There are other symbols that are used to describe set relationships.

If \xi = \{1, 2, 3, 4, 5, 6, 7, 8, 9, 10, 11, 12\}

The union, \cup , of the set of even numbers E = \{2, 4, 6, 8, 10, 12\} and multiples of 5, F = \{5, 10\} is the set E \cup F = \{2, 4, 5, 6, 8, 10, 12\} . Note that 10 appeared in both sets but we did not write it twice in the union.

The intersection, \cap , of the set of odd numbers O = \{1, 3, 5, 7, 9, 11\} and the set of prime numbers P = \{2, 3, 5, 7, 11\} is the set O \cap P = \{3, 5, 7, 11\} . To find the intersection of two or more sets, we find the elements that are contained within both / all of the sets only.

The cardinality of a set, n(A) , is the number of elements in a set.

If A = \{2, 3, 5, 7, 11\}, n(A)=5.

### What is set notation? ## How to use set notation

In order to use set notation:

1. Define the elements in subsets of the universal set.
2. Decide what set notation is being used.
3. Write the required elements or values.

### How to use set notation ## Related lessons on Venn diagram

Set notation is part of our series of lessons to support revision on how to calculate probability. You may find it helpful to start with the main Venn diagram lesson for a summary of what to expect, or use the step by step guides below for further detail on individual topics.
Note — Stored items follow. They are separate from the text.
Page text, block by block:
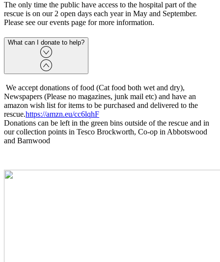
The only time the public have access to the hospital part of the
rescue is on our 2 open days each year in May and September.
Please see our events page for more information.
What can I donate to help?
We accept donations of food (Cat food both wet and dry),
Newspapers (Please no magazines, junk mail etc) and have an
amazon wish list for items to be purchased and delivered to the
rescue.https://amzn.eu/cc6lqhF
Donations can be left in the green bins outside of the rescue and in
our collection points in Tesco Brockworth, Co-op in Abbotswood
and Barnwood
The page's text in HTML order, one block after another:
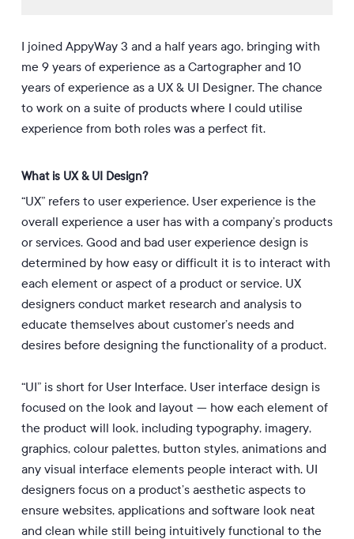
I joined AppyWay 3 and a half years ago, bringing with
me 9 years of experience as a Cartographer and 10
years of experience as a UX & UI Designer. The chance
to work on a suite of products where I could utilise
experience from both roles was a perfect fit.
What is UX & UI Design?
“UX” refers to user experience. User experience is the
overall experience a user has with a company’s products
or services. Good and bad user experience design is
determined by how easy or difficult it is to interact with
each element or aspect of a product or service. UX
designers conduct market research and analysis to
educate themselves about customer’s needs and
desires before designing the functionality of a product.
“UI” is short for User Interface. User interface design is
focused on the look and layout — how each element of
the product will look, including typography, imagery,
graphics, colour palettes, button styles, animations and
any visual interface elements people interact with. UI
designers focus on a product’s aesthetic aspects to
ensure websites, applications and software look neat
and clean while still being intuitively functional to the
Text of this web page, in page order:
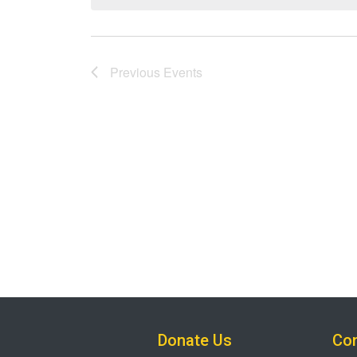
Previous Events
Donate Us
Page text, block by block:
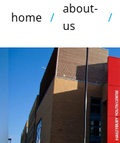
home
about-
us
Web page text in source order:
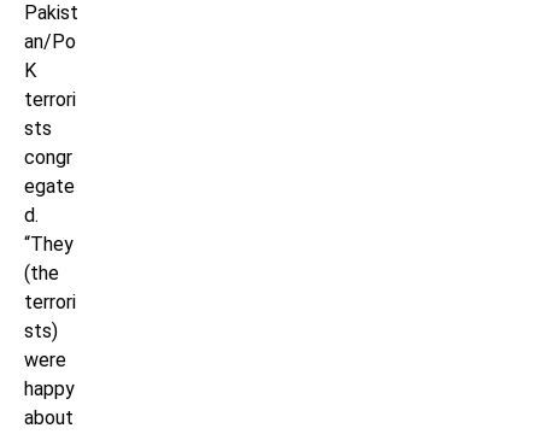
Pakist
an/Po
K
terrori
sts
congr
egate
d.
“They
(the
terrori
sts)
were
happy
about
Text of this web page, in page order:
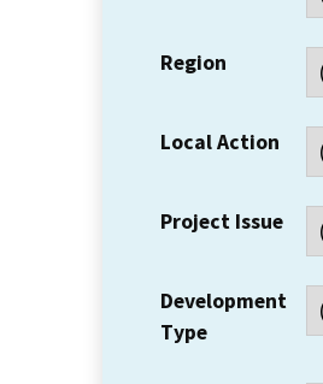
Region
Local Action
Project Issue
Development
Type
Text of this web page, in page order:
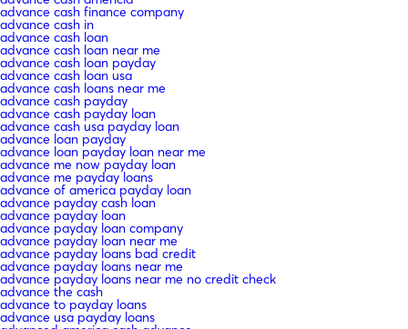
advance cash finance company
advance cash in
advance cash loan
advance cash loan near me
advance cash loan payday
advance cash loan usa
advance cash loans near me
advance cash payday
advance cash payday loan
advance cash usa payday loan
advance loan payday
advance loan payday loan near me
advance me now payday loan
advance me payday loans
advance of america payday loan
advance payday cash loan
advance payday loan
advance payday loan company
advance payday loan near me
advance payday loans bad credit
advance payday loans near me
advance payday loans near me no credit check
advance the cash
advance to payday loans
advance usa payday loans
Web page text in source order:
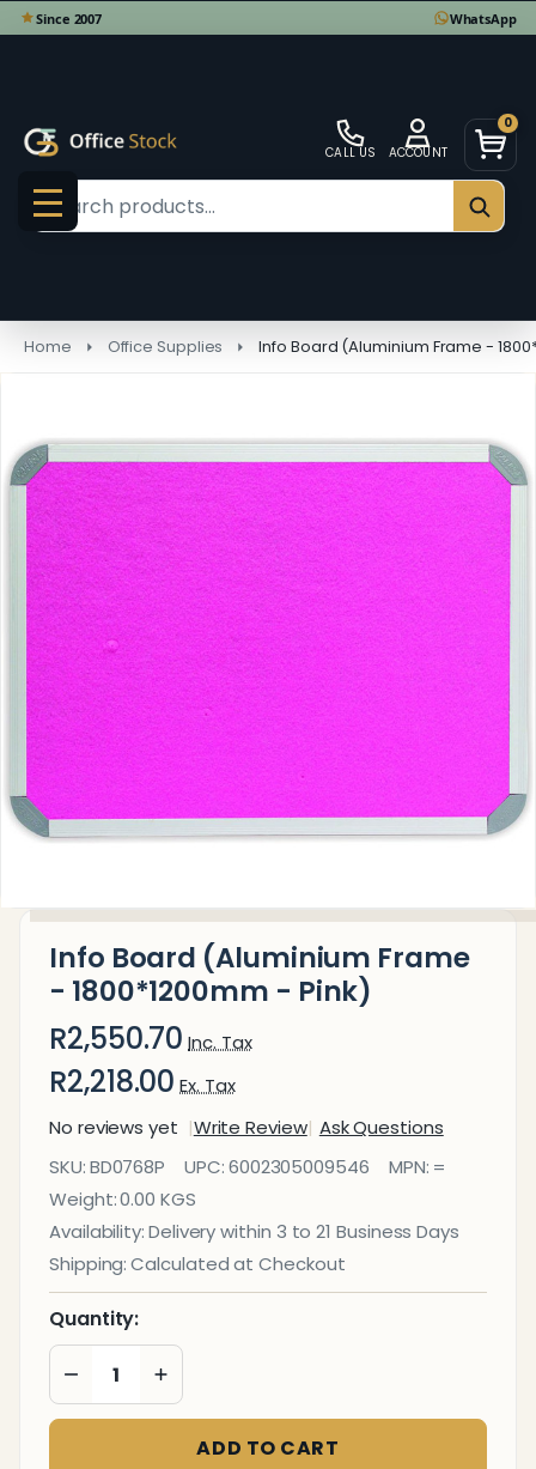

Other lessons in this series include:

## Set notation examples

### Example 1: finding elements from listed sets

\xi = \{1, 2, 3, 4, 5, 6, 7, 8, 9, 10, 11, 12, 13, 14, 15\}

A = \{ multiples of 3\}

B = \{ factors of 12\}

Write down the elements in the set A \cup B .

1. Define the elements in subsets of the universal set.
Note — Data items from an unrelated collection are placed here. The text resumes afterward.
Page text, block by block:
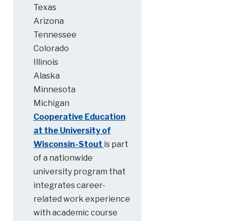
Texas
Arizona
Tennessee
Colorado
Illinois
Alaska
Minnesota
Michigan
Cooperative Education
at the University of
Wisconsin-Stout is part
of a nationwide
university program that
integrates career-
related work experience
with academic course
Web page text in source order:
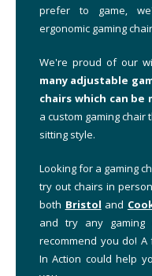
prefer to game,
ergonomic gaming
We're proud of our
many adjustable
chairs which can be
a custom gaming
sitting style.
Looking for a gaming
try out chairs in
both Bristol and
and try any
recommend you do!
In Action could help
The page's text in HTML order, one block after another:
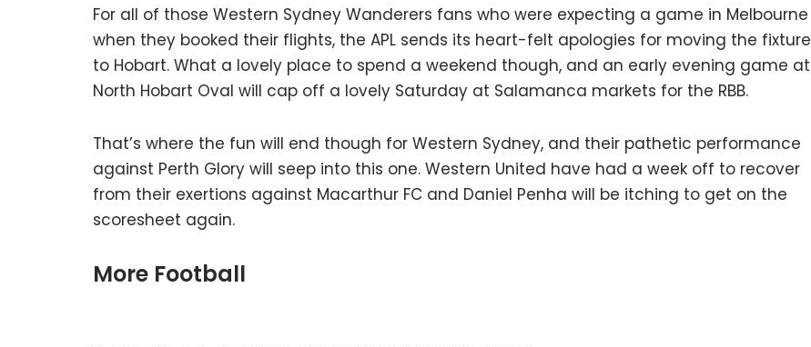
For all of those Western Sydney Wanderers fans who were expecting a game in Melbourne
when they booked their flights, the APL sends its heart-felt apologies for moving the fixture
to Hobart. What a lovely place to spend a weekend though, and an early evening game at
North Hobart Oval will cap off a lovely Saturday at Salamanca markets for the RBB.
That’s where the fun will end though for Western Sydney, and their pathetic performance
against Perth Glory will seep into this one. Western United have had a week off to recover
from their exertions against Macarthur FC and Daniel Penha will be itching to get on the
scoresheet again.
More Football
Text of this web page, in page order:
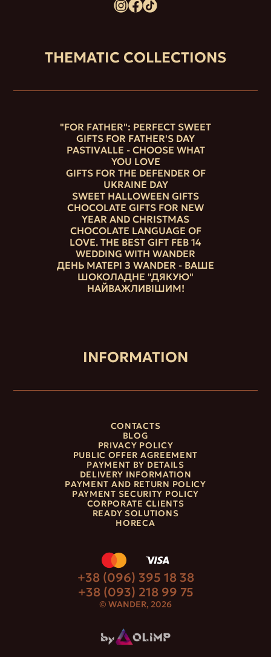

A = \{ multiples of 3\} = \{3, 6, 9, 12, 15\}

B = \{ factors of 12\} = \{1, 2, 3, 4, 6, 12\}

2Decide what set notation is being used.

A \cup B means A union B .

We need to list the elements in set A or set B or both.
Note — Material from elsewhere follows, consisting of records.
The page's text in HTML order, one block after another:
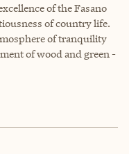
of the Fasano
of country life.
of tranquility
of wood and green -
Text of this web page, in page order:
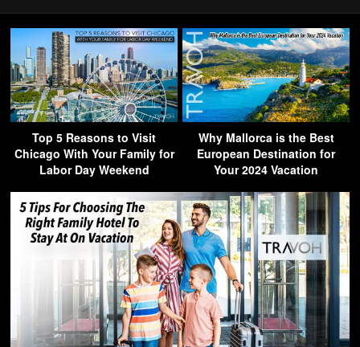
Top 5 Reasons to Visit
Chicago With Your Family for
Labor Day Weekend
Why Mallorca is the Best
European Destination for
Your 2024 Vacation
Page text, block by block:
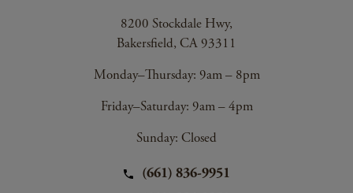
8200 Stockdale Hwy,
Bakersfield, CA 93311
Monday–Thursday: 9am – 8pm
Friday–Saturday: 9am – 4pm
Sunday: Closed
(661) 836-9951
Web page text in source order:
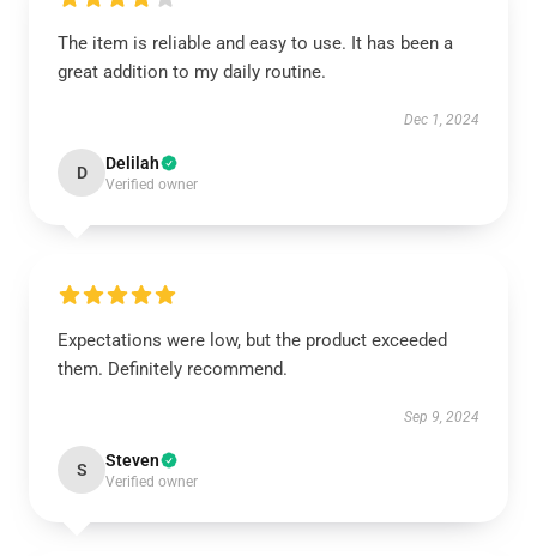
The item is reliable and easy to use. It has been a
great addition to my daily routine.
Dec 1, 2024
D Delilah
Verified owner
Expectations were low, but the product exceeded
them. Definitely recommend.
Sep 9, 2024
S Steven
Verified owner
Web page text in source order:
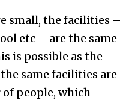
small, the facilities –
etc – are the same
is possible as the
same facilities are
people, which
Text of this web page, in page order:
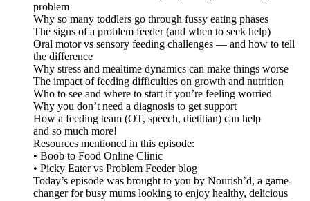
problem
Why so many toddlers go through fussy eating phases
The signs of a problem feeder (and when to seek help)
Oral motor vs sensory feeding challenges — and how to tell
the difference
Why stress and mealtime dynamics can make things worse
The impact of feeding difficulties on growth and nutrition
Who to see and where to start if you’re feeling worried
Why you don’t need a diagnosis to get support
How a feeding team (OT, speech, dietitian) can help
and so much more!
Resources mentioned in this episode:
• Boob to Food Online Clinic
• Picky Eater vs Problem Feeder blog
Today’s episode was brought to you by Nourish’d, a game-
changer for busy mums looking to enjoy healthy, delicious
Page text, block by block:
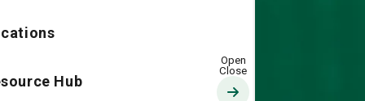
Hub
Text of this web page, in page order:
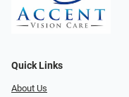
Quick Links
About Us
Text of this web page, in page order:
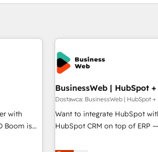
with
BusinessWeb | HubSpot
Dostawca: BusinessWeb | HubSpot
Want to integrate HubSpot
HubSpot CRM on top of ERP
organization. It's not brands that solve challenges — it's
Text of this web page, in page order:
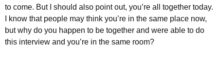
to come. But I should also point out, you’re all together today.
I know that people may think you’re in the same place now,
but why do you happen to be together and were able to do
this interview and you’re in the same room?
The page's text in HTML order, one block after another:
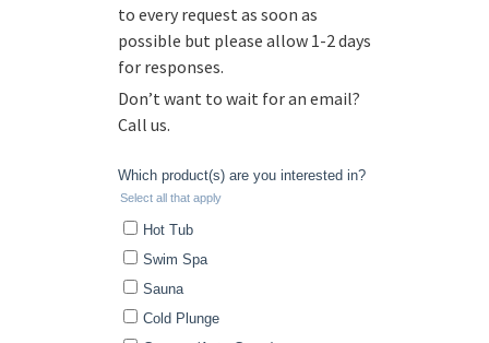
to every request as soon as
possible but please allow 1-2 days
for responses.
Don’t want to wait for an email?
Call us.
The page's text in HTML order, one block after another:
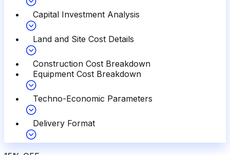
Capital Investment Analysis
Land and Site Cost Details
Construction Cost Breakdown
Equipment Cost Breakdown
Techno-Economic Parameters
Delivery Format
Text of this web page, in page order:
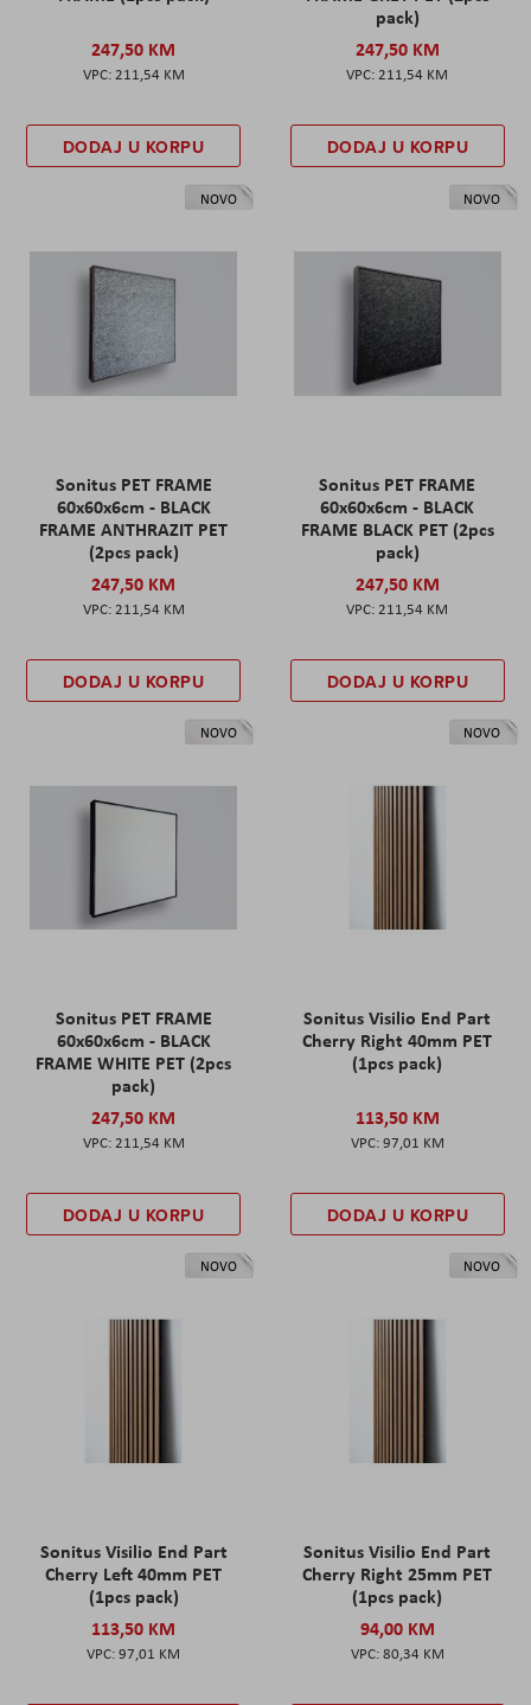
247,50 KM
211,54 KM
DODAJ U KORPU
pack)
247,50 KM
211,54 KM
DODAJ U KORPU
NOVO
Sonitus PET FRAME
60x60x6cm - BLACK
FRAME ANTHRAZIT PET
(2pcs pack)
247,50 KM
211,54 KM
DODAJ U KORPU
NOVO
Sonitus PET FRAME
60x60x6cm - BLACK
FRAME BLACK PET (2pcs
pack)
247,50 KM
211,54 KM
DODAJ U KORPU
NOVO
Sonitus PET FRAME
60x60x6cm - BLACK
FRAME WHITE PET (2pcs
pack)
247,50 KM
211,54 KM
DODAJ U KORPU
NOVO
Sonitus Visilio End Part
Cherry Right 40mm PET
(1pcs pack)
113,50 KM
97,01 KM
DODAJ U KORPU
NOVO
Sonitus Visilio End Part
Cherry Left 40mm PET
(1pcs pack)
113,50 KM
97,01 KM
NOVO
Sonitus Visilio End Part
Cherry Right 25mm PET
(1pcs pack)
94,00 KM
80,34 KM
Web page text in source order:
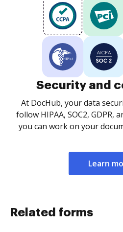
Security and
At DocHub, your data
follow HIPAA, SOC2, GDPR,
you can work on your
Learn
Related forms

3Write the required elements or values.

A \cup B = \{1, 2, 3, 4, 6, 9, 12, 15\}

### Example 2: finding elements from listed sets

\xi = \{1, 2, 3, 4, 5, 6, 7, 8, 9, 10, 11, 12, 13, 14, 15\}

A = \{ multiples of 3 \}

B = \{ factors of 12 \}

Write down the elements in the set A \cap B.

A = \{ multiples of 3 \} = \{3, 6, 9, 12, 15\}

B = \{ factors of 12 \} = \{1, 2, 3, 4, 6, 12\}

A \cap B means A intersection B .

We need to list the elements in both set A and set B .

3, 6 and 12 are in both lists of elements.

A \cap B = \{3, 6, 12\}

### Example 3: finding elements from listed sets

\xi = \{ the integers 1 to 10\}

C = \{ the cube numbers \}

Write down the elements of the set C' .

\xi = \{1, 2, 3, 4, 5, 6, 7, 8, 9, 10\}

C = \{ the cube numbers \} = \{1, 8\}

C’ means the complement of C .

We need to list the elements not in set C .

C’ = \{2, 3, 4, 5, 6, 7, 9, 10\}

### Example 4: using set notation with a Venn diagram

For the Venn diagram below, list the elements in B’ .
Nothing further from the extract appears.